Thank you. Updated my comment again.

mik09 · 2025-05-20T09:47:54 1747734474

So, did LLM (namely Gemini-Flash) helepd with the combinatorial optimization process? I'm sure not all of their discoveries (one on kissing numbers, etc.) have previous solutions in some other form, but yeah these findings looks more like very large combinatorial optimization tasks.

jackpirate · 2025-05-14T19:11:27 1747249887

It seems like you have some misconceptions about Strassen's alg:

1. It is a standard example of the divide and conquer approach to algorithm design, not the dynamic programming approach. (I'm not even sure how you'd squint at it to convert it into a dynamic programming problem.)

2. Strassen's does not require complex valued matrices. Everything can be done in the real numbers.

pontus · 2025-05-14T21:03:19 1747256599

I think the OP was pointing out that the reason Strasssen's algorithm works is that it somehow uncovered a kind of repeated work that's not evident in a simple divide and conquer approach. It's by the clever definition of the various submatrices that this "overlapping" work can be avoided.

In other words, the power of Strasssens algorithm comes from a strategy that's similar to / reminiscent of dynamic programming.

kenjackson · 2025-05-14T19:16:58 1747250218

I think the original poster was referring to the AlphaEvolve variant of Strassen's, not the standard Strassen (with respect to complex values).

meindnoch · 2025-05-15T08:49:39 1747298979

>What I find interesting is that it seems the extra savings requires complex values. There must be something going on in the complex plane that is again over-counting with the naive approach.

"The rank of a tensor depends on the field over which the tensor is decomposed. It is known that some real tensors may admit a complex decomposition whose rank is strictly less than the rank of a real decomposition of the same tensor."

https://en.wikipedia.org/wiki/Tensor_rank_decomposition#Fiel...

Zr01 · 2025-05-15T07:42:46 1747294966

A complex multiplication is "worth" at least 3 real multiplications.

alexnovikov · 2025-05-16T08:05:00 1747382700

Fair point!
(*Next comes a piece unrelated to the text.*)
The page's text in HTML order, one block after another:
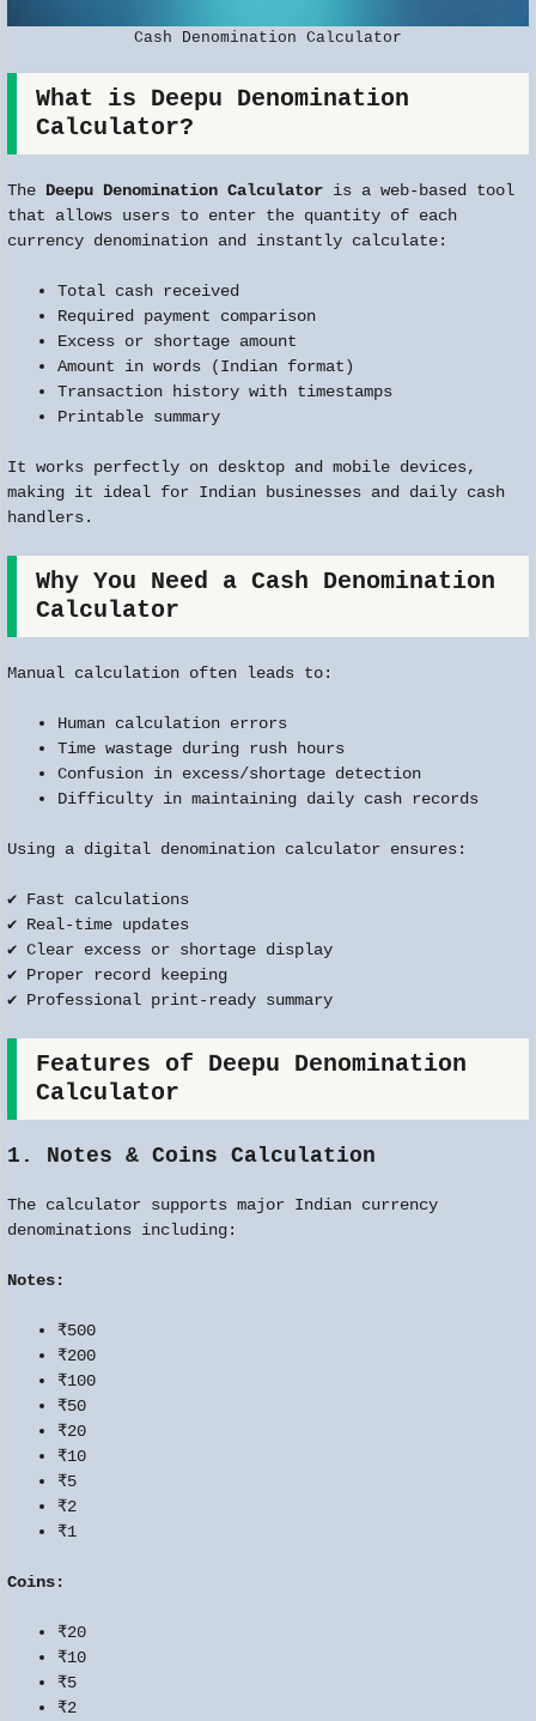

A single complex multiplication `(a+bi)(c+di)` indeed requires at least 3 real multiplications to be implemented.

However, when researchers (and systems like AlphaEvolve in this context) analyze fast matrix multiplication algorithms like Strassen's, the primary goal is usually to improve the asymptotic complexity (and understand the space of these algorithms better). This complexity is determined by the number of multiplications in the field over which the matrices are defined. * For real matrices, we count real scalar multiplications. * For complex-valued matrices (as in the 4x4 example where AlphaEvolve found a solution with 48 scalar multiplications), "scalar multiplication" refers to a complex scalar multiplication.

The key is that these are the operations you recurse on. Additions, or the constant factor cost of implementing one field's multiplication, don't change the exponent in the `N^(log_base(multiplications))` complexity. They are constant factors.

Of course, for practical performance on a specific 4x4 matrix, one would absolutely dive into the real operations, additions, memory layout, etc., but making 4x4 matrix multiplication practically faster on some particular hardware was not the focus in this section. (We do improve practical implementation of large matrix multiplications on the target hardware in the “Enhancing AI training and inference” section of the blog post.)

(Disclaimer: one of the authors.)

Davidzheng · 2025-05-15T00:58:12 1747270692

Are you sure the saving needs complex values? I think their algorithm works over any char 0 field. Probably needs to just divide by some divisor of 4!=24 if I had to guess.

meindnoch · 2025-05-15T08:47:14 1747298834

Their decomposition of the (4,4,4) matrix multiplication tensor is explicitly listed in their Colab notebook, and it contains complex numbers.